» **Your goal**:
Any images in the records should be skipped; transcribe the rest exactly.

Dataset items:

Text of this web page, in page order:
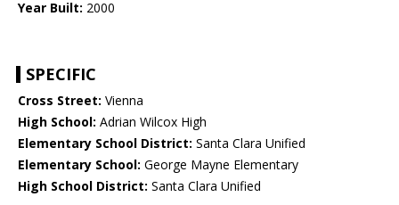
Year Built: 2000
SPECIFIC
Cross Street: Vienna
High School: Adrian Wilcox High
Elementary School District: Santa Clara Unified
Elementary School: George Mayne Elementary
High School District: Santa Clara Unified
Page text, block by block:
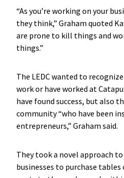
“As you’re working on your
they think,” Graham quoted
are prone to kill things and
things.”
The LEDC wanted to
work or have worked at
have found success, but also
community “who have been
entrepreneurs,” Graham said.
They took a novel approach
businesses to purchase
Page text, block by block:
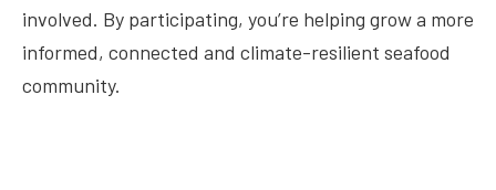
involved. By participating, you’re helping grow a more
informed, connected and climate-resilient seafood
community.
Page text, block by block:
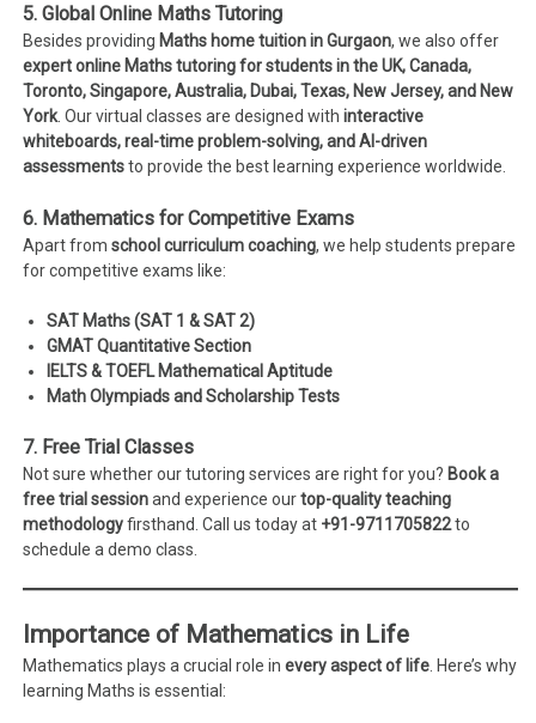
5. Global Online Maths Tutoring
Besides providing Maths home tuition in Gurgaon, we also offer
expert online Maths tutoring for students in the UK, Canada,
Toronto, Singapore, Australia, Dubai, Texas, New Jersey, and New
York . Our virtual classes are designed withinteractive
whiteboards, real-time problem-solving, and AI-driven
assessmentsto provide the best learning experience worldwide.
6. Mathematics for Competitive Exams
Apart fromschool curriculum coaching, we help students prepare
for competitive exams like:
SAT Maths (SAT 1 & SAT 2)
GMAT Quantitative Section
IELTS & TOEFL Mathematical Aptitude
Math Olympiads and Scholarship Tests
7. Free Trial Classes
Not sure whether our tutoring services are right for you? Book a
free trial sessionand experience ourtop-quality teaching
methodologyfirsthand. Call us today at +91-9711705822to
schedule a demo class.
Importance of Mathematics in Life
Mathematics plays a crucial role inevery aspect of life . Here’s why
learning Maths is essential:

» **Answer section**:
Text of this web page, in page order:
Year Built: 2000
SPECIFIC
Cross Street: Vienna
High School: Adrian Wilcox High
Elementary School District: Santa Clara Unified
Elementary School: George Mayne Elementary
High School District: Santa Clara Unified
Page text, block by block:
“As you’re working on your
they think,” Graham quoted
are prone to kill things and
things.”
The LEDC wanted to
work or have worked at
have found success, but also
community “who have been
entrepreneurs,” Graham said.
They took a novel approach
businesses to purchase
Page text, block by block:
involved. By participating, you’re helping grow a more
informed, connected and climate-resilient seafood
community.
Page text, block by block:
5. Global Online Maths Tutoring
Besides providing Maths home tuition in Gurgaon, we also offer
expert online Maths tutoring for students in the UK, Canada,
Toronto, Singapore, Australia, Dubai, Texas, New Jersey, and New
York . Our virtual classes are designed withinteractive
whiteboards, real-time problem-solving, and AI-driven
assessmentsto provide the best learning experience worldwide.
6. Mathematics for Competitive Exams
Apart fromschool curriculum coaching, we help students prepare
for competitive exams like:
SAT Maths (SAT 1 & SAT 2)
GMAT Quantitative Section
IELTS & TOEFL Mathematical Aptitude
Math Olympiads and Scholarship Tests
7. Free Trial Classes
Not sure whether our tutoring services are right for you? Book a
free trial sessionand experience ourtop-quality teaching
methodologyfirsthand. Call us today at +91-9711705822to
schedule a demo class.
Importance of Mathematics in Life
Mathematics plays a crucial role inevery aspect of life . Here’s why
learning Maths is essential:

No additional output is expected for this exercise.